# Pantalla de reproductor mp4 dañada



## rodri3689 (Ago 11, 2009)

hola como van tengo una consulta, tengo un mp4 marcah xanghey jaja como ven es una marca truchita 
bueno el asunto es q mi pantalla se arruino los colores se distorsionaron y se ve cualqueir cosa mas azul q otra cosa
sera q puede solucionarlo?talves desimantando como un monitor?quisiera q me den pautas ok?

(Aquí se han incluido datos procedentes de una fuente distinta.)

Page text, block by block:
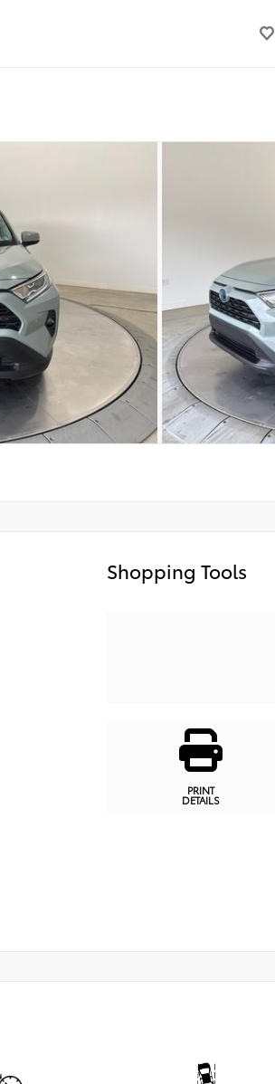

gracias de antemano un saludo!


----------



## fernandob (Ago 11, 2009)

mi canario siempre da la solucion:

alpiste ! perdiste .   

esos aparatitos son usar y tirar.


----------



## rodri3689 (Ago 11, 2009)

aaaaaa jajajaja  
uucha no me digas eso =(
no quiero botarlo aun


----------



## Tacatomon (Ago 12, 2009)

fernandob dijo:
			
		

> mi canario siempre da la solucion:
> 
> alpiste ! perdiste .
> 
> esos aparatitos son usar y tirar.



Jajaja   , Ni Dr. House es mas Sincero.

Esos MP4 que mencionas aquí donde yo vivo se conocen como "desechables", por que si no falla a la semana, se descomponen por cualquier cosa.

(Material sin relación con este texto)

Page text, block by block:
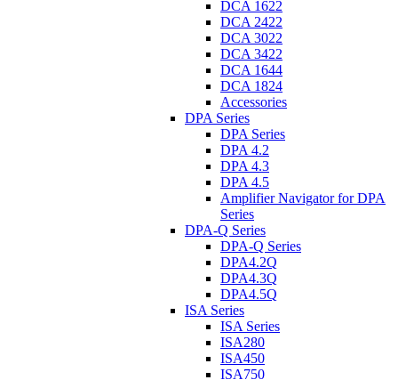
DCA 1622
DCA 2422
DCA 3022
DCA 3422
DCA 1644
DCA 1824
Accessories
DPA Series
DPA Series
DPA 4.2
DPA 4.3
DPA 4.5
Amplifier Navigator for DPA
Series
DPA-Q Series
DPA-Q Series
DPA4.2Q
DPA4.3Q
DPA4.5Q
ISA Series
ISA Series
ISA280
ISA450
ISA750

Mas vale invertir en algo bueno, si no, uno luego se anda doliendo  .

Saludos.


----------



## fernandob (Ago 12, 2009)

lo de la pantalla es no tan comun , pero los botones fallan rapido, el conector usb tambien......tengo chicos en casa y alrededores y son una KK.
el que si es fierro es ese que es reqchiquito, que no tiene pantalla ni nada.
se ve que esta mejor hecho.

otra cosa:
uno que compro mi nena le fallo a la semana y lo llevo al negocio trucho donde lo compor y se lo cambiaron, el que devolvio iba a reparacion...........o sea se lo encajaban a otro.

esas piezas tan pequeñas para que duren deben ser realizadas con maeriales de muy buena calidad, ya que se les da un uso intensivo.

es como querer usar un preset que soporta solo una smanoseadas como si fuese un pote de disk jokey con agregarle un eje y perilla.
un buen pote tiene otro trabajo , muy superior a un preset.

en todo es igual, capacidad de contactos, materiales , etc y mas etc.


----------